Regulator menyatakan bimbel yang berlebihan membuat anak-anak kewalahan dan membebani keuangan orang tua, sekaligus memperburuk ketidaksetaraan sosial. Sejak pembatasan itu diumumkan, pihak berwenang telah memerintahkan bisnis bimbel tersebut untuk menangguhkan kelas bimbel online maupun offline.
New Oriental, yang terkenal dengan layanan bimbel setelah jam sekolah, memiliki lebih dari 88.000 karyawan tetap dan sekitar 17.000 guru kontrak dan karyawan pada Mei 2021, menurut laporan tahunan terbarunya. Tidak jelas apakah pekerja kontrak termasuk di antara 60.000 karyawan yang dipecat, tetapi angka tersebut menyumbang sekitar dua pertiga dari karyawan penuh waktu New Oriental tahun lalu.

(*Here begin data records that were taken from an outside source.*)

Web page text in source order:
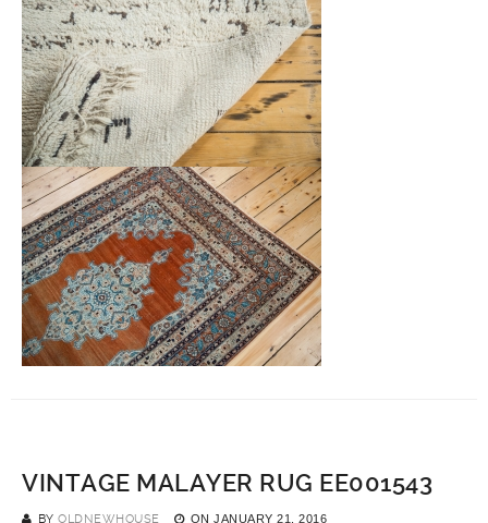
VINTAGE MALAYER RUG EE001543
BY OLDNEWHOUSE ON JANUARY 21, 2016
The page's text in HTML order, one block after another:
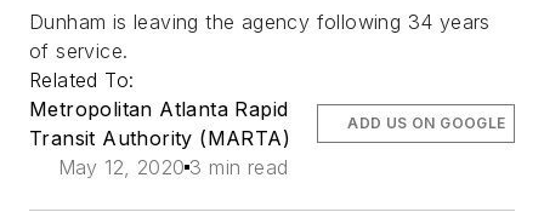
Dunham is leaving the agency following 34 years
of service.
Related To:
Metropolitan Atlanta Rapid
Transit Authority (MARTA)
May 12, 2020 3 min read
ADD US ON GOOGLE
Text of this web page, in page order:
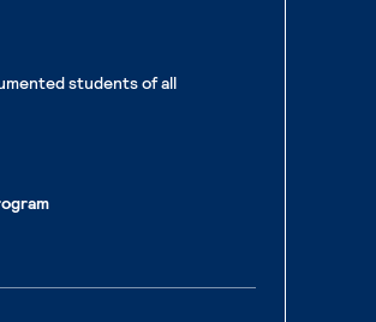
students of all
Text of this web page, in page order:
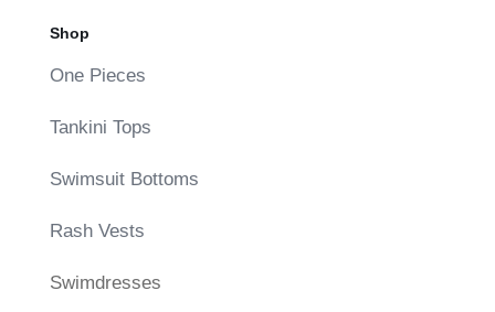
Shop
One Pieces
Tankini Tops
Swimsuit Bottoms
Rash Vests
Swimdresses
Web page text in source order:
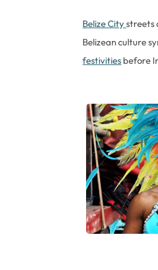
Belize Citystreets
Belizean culture
festivities before
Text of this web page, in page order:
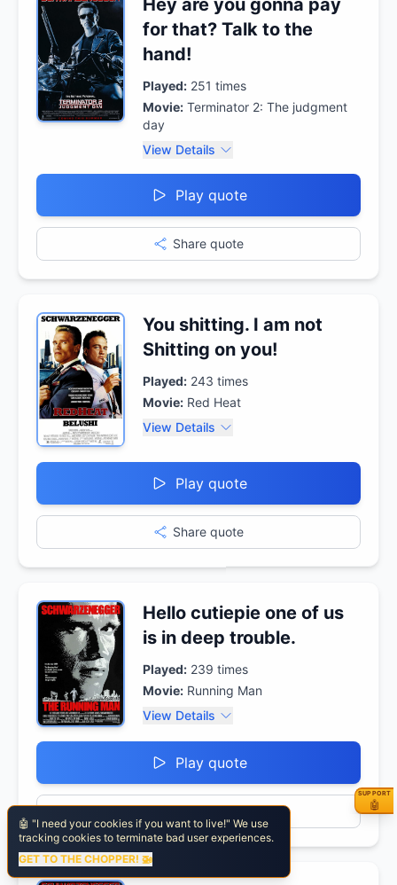
Hey are you gonna pay
for that? Talk to the
hand!
Played: 251 times
Movie: Terminator 2: The judgment
day
View Details
Play quote
Share quote
You shitting. I am not
Shitting on you!
Played: 243 times
Movie: Red Heat
View Details
Play quote
Share quote
Hello cutiepie one of us
is in deep trouble.
Played: 239 times
Movie: Running Man
View Details
Play quote
Share quote
🤖 "I need your cookies if you want to live!" We use
tracking cookies to terminate bad user experiences.
GET TO THE CHOPPER! 🚁
⚡
SUPPORT
🤖
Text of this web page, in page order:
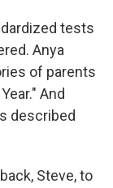
tests
Anya
of parents
And
described
Steve, to
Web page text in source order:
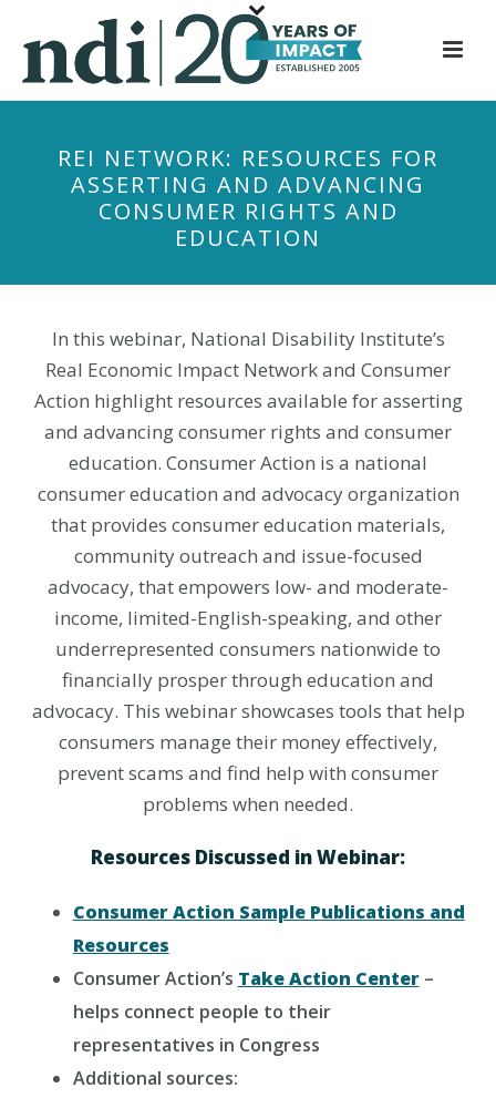
p
REI NETWORK: RESOURCES FOR
ASSERTING AND ADVANCING
CONSUMER RIGHTS AND
EDUCATION
In this webinar, National Disability Institute’s
Real Economic Impact Network and Consumer
Action highlight resources available for asserting
and advancing consumer rights and consumer
education. Consumer Action is a national
consumer education and advocacy organization
that provides consumer education materials,
community outreach and issue-focused
advocacy, that empowers low- and moderate-
income, limited-English-speaking, and other
underrepresented consumers nationwide to
financially prosper through education and
advocacy. This webinar showcases tools that help
consumers manage their money effectively,
prevent scams and find help with consumer
problems when needed.
Resources Discussed in Webinar:
Consumer Action Sample Publications and
Resources
Consumer Action’s Take Action Center–
helps connect people to their
representatives in Congress
Additional sources:
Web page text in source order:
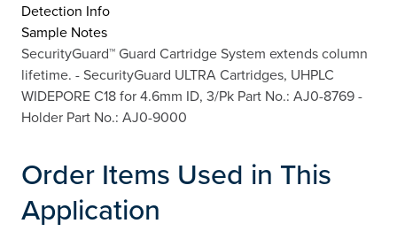
Detection Info
Sample Notes
SecurityGuard™ Guard Cartridge System extends column
lifetime. - SecurityGuard ULTRA Cartridges, UHPLC
WIDEPORE C18 for 4.6mm ID, 3/Pk Part No.: AJ0-8769 -
Holder Part No.: AJ0-9000
Order Items Used in This
Application
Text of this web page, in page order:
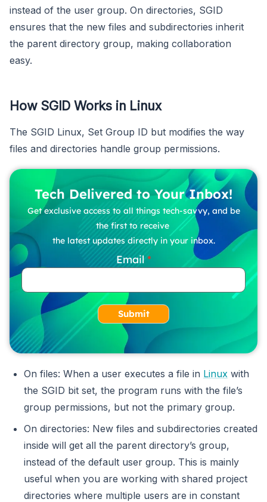
instead of the user group. On directories, SGID
ensures that the new files and subdirectories inherit
the parent directory group, making collaboration
easy.
How SGID Works in Linux
The SGID Linux, Set Group ID but modifies the way
files and directories handle group permissions.
Tech Delivered to Your Inbox!
Get exclusive access to all things tech-savvy, and be
the first to receive
the latest updates directly in your inbox.
Email
Submit
On files: When a user executes a file in Linux with
the SGID bit set, the program runs with the file’s
group permissions, but not the primary group.
On directories: New files and subdirectories created
inside will get all the parent directory’s group,
instead of the default user group. This is mainly
useful when you are working with shared project
directories where multiple users are in constant
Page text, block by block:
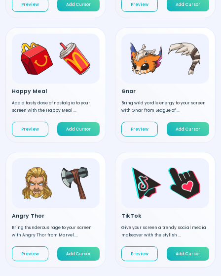
Preview Add Cursor Preview Add Cursor
Happy Meal
Add a tasty dose of nostalgia to your
screen with the Happy Meal ...
Preview Add Cursor
Gnar
Bring wild yordle energy to your screen
with Gnar from League of ...
Preview Add Cursor
Angry Thor
Bring thunderous rage to your screen
with Angry Thor from Marvel....
Preview Add Cursor
TikTok
Give your screen a trendy social media
makeover with the stylish ...
Preview Add Cursor
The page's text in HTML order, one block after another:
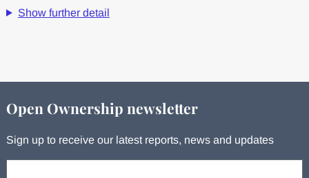
Show further detail
Open Ownership newsletter
Sign up to receive our latest reports, news and updates
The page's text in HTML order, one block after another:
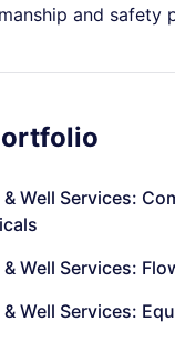
and safety
Well Services:
Well Services:
Well Services:
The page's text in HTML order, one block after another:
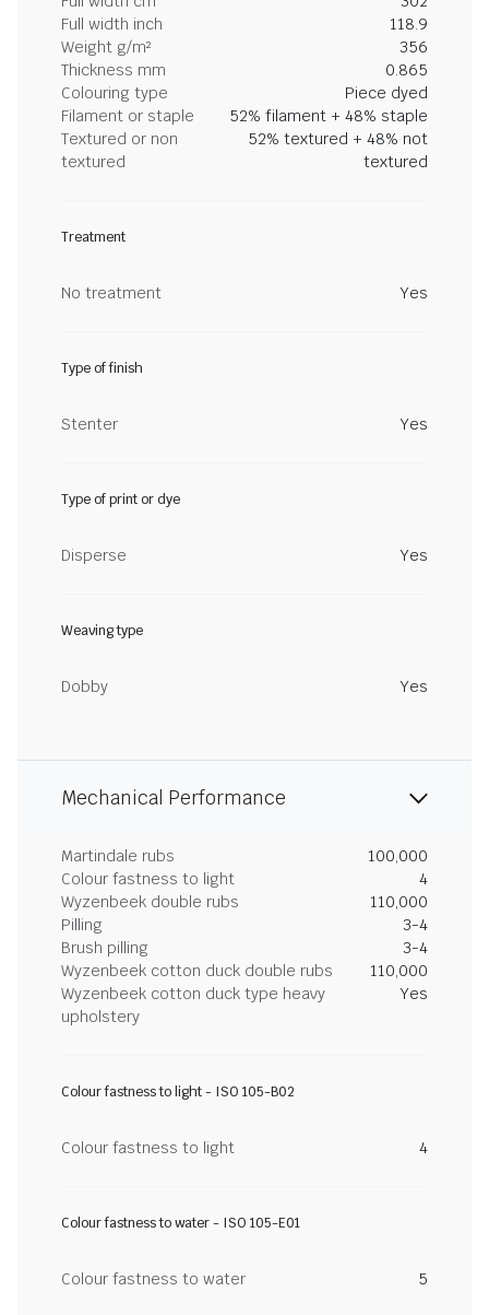
Full width inch
118.9
Weight g/m²
356
Thickness mm
0.865
Colouring type
Piece dyed
Filament or staple
52% filament + 48% staple
Textured or non
textured
52% textured + 48% not
textured
Treatment
No treatment Yes
Type of finish
Stenter Yes
Type of print or dye
Disperse Yes
Weaving type
Dobby Yes
Mechanical Performance
Martindale rubs
100,000
Colour fastness to light
4
Wyzenbeek double rubs
110,000
Pilling
3-4
Brush pilling
3-4
Wyzenbeek cotton duck double rubs
110,000
Wyzenbeek cotton duck type heavy
upholstery
Yes
Colour fastness to light - ISO 105-B02
Colour fastness to light 4
Colour fastness to water - ISO 105-E01
Colour fastness to water 5
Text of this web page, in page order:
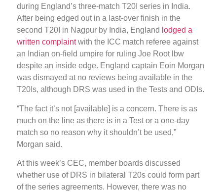
during England’s three-match T20I series in India.
After being edged out in a last-over finish in the
second T20I in Nagpur by India, England lodged a
written complaintwith the ICC match referee against
an Indian on-field umpire for ruling Joe Root lbw
despite an inside edge. England captain Eoin Morgan
was dismayed at no reviews being available in the
T20Is, although DRS was used in the Tests and ODIs.
“The fact it’s not [available] is a concern. There is as
much on the line as there is in a Test or a one-day
match so no reason why it shouldn’t be used,”
Morgan said.
At this week’s CEC, member boards discussed
whether use of DRS in bilateral T20s could form part
of the series agreements. However, there was no
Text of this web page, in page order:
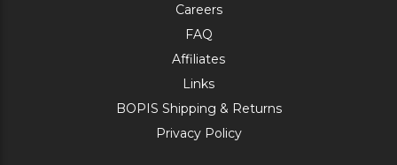
Careers
FAQ
Affiliates
Links
BOPIS Shipping & Returns
Privacy Policy

Dalam postingan-nya pada Senin (10/1/2022) malam, Yu mengklarifikasi perusahaan masih memiliki sekitar 50.000 guru dan karyawan setelah PHK. Setelah postingan Yu menarik perhatian luas, New Oriental mengatakan, postingan tersebut tidak mewakili pandangan perusahaan. Dalam pengajuan ke bursa saham Hong Kong pada Senin malam, perusahaan menyatakan sedang meninjau hasil keuangan terbaru.
Perusahaan menyatakan telah menghabiskan hampir 3,1 miliar dolar AS tahun lalu untuk mengembalikan uang sekolah prabayar kepada pelanggan, memberi kompensasi kepada karyawan yang di-PHK, dan menyerahkan sewa untuk situs pembelajaran di seluruh negeri.
Dia menambahkan, pendapatan perusahaan anjlok 80 persen, sementara kapitalisasi pasar menyusut 90 persen. New Oriental kehilangan sekitar 28 miliar dolar AS nilai pasar pada tahun lalu.
Larangan les privat mengejutkan orang tua dan membuat banyak bisnis kesulitan. Hal ini juga memicu aksi jual tajam perusahaan pendidikan China di New York dan Hong Kong. Pada akhir Juli, Goldman Sachs memperkirakan peraturan tersebut menghapus 77 miliar dolar AS dari nilai pasar perusahaan bimbel China yang terdaftar di luar negeri dalam waktu seminggu.
Belum jelas berapa banyak total pekerjaan yang hilang karena tindakan keras China tersebut. Namun, mantan pejabat pendidikan Wang Wenzhan mengatakan Juli lalu, ada hampir 1 juta institusi di negara itu yang berfokus pada bimbel setelah sekolah, yang mempekerjakan sekitar 10 juta orang. Pada Desember 2021, Kementerian Pendidikan China mengumumkan pihak berwenang telah menutup 84 persen lembaga bimbel online dan offline di negara tersebut.
Yu yang mendirikan New Oriental pada 1993, mengatakan, perusahaan telah sepenuhnya menutup operasi bimbel untuk mata pelajaran inti sekolah. Selanjutnya, akan fokus pada pengajaran mata pelajaran lain - musik atau olahraga, yang bukan bagian dari kurikulum inti di China - menyediakan layanan bimbel untuk mahasiswa, dan menawarkan kursus bahasa Mandarin di pasar luar negeri. New Oriental juga telah menyiapkan platform live-streaming e-commerce yang berfokus pada penjualan produk pertanian.
"Bekerja keras, belajar keras, dan mencoba mencari arah baru. Ini harus menjadi tiga tema utama saya untuk 2022," ujar Yu.